In Tassal’s latest results it revealed that its fish stock’s value had increased by 10.4% to $246.1 million. Tassal’s salmon is becoming more popular each year and as a result of that it increased its operating profit by 8.3% last year, with the dividend growing by 7.1%.

There have been concerns with the salmon farms in Macquarie Harbour after a competitor alleged that Tassal’s farms are being overstocked. Investors should monitor that short term gains aren’t taking priority over the long term consequences.

Tassal is currently trading with a price/earnings ratio of 11 with a fully franked yield of 4.01%.

Capilano Honey 

Capilano is Australia’s largest provider of honey. It has been ramping up its sales to China, which increased its Chinese revenue by 56.9% in the latest results.

It prides itself on selling 100% pure Australian made honey, which is a good selling point for Australian and Chinese consumers alike.

Having grown its profit by 20.8% and its dividend by 5.3% last year I think there’s a good chance Capilano can keep growing well in the coming years.

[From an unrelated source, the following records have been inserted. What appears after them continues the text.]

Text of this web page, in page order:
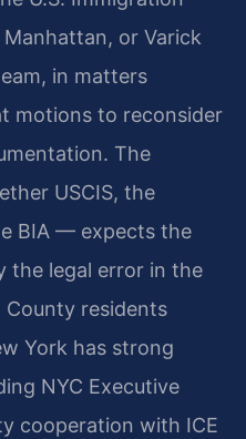
or Varick
in matters
motions to reconsider
The
USCIS, the
BIA — expects the
the legal error in the
residents
York has strong
NYC Executive
cooperation with ICE

It’s trading with a price/earnings ratio of 14 and a fully franked dividend yield of 2.18%

Time to buy?

There will always be a certain amount of demand for food products, particularly Australian produced products. All three businesses have room to grow due to increased Chinese demand and Australian diets becoming more health conscious.

Out of the three, I think Capilano looks like the best buy with its undemanding valuation and its rapidly increasing exports to Asia.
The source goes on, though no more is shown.